[Source records]
[Start of section]
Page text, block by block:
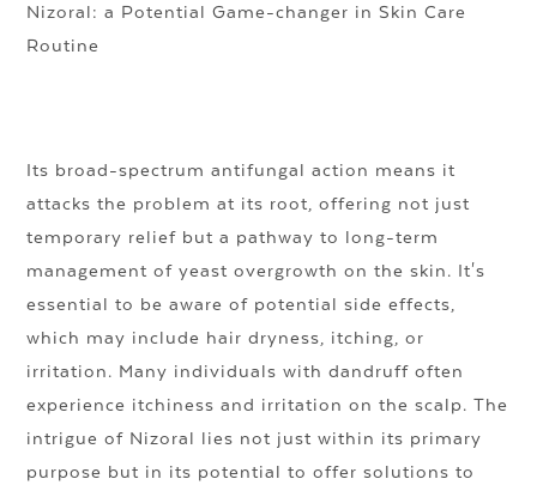
Nizoral: a Potential Game-changer in Skin Care
Routine
Its broad-spectrum antifungal action means it
attacks the problem at its root, offering not just
temporary relief but a pathway to long-term
management of yeast overgrowth on the skin. It's
essential to be aware of potential side effects,
which may include hair dryness, itching, or
irritation. Many individuals with dandruff often
experience itchiness and irritation on the scalp. The
intrigue of Nizoral lies not just within its primary
purpose but in its potential to offer solutions to
[End of section]
Your answer should be the lines from the one containing "attacks the problem" through the end of the records, both included, output exactly and with nothing added.

WORKED SOLUTION.
attacks the problem at its root, offering not just
temporary relief but a pathway to long-term
management of yeast overgrowth on the skin. It's
essential to be aware of potential side effects,
which may include hair dryness, itching, or
irritation. Many individuals with dandruff often
experience itchiness and irritation on the scalp. The
intrigue of Nizoral lies not just within its primary
purpose but in its potential to offer solutions to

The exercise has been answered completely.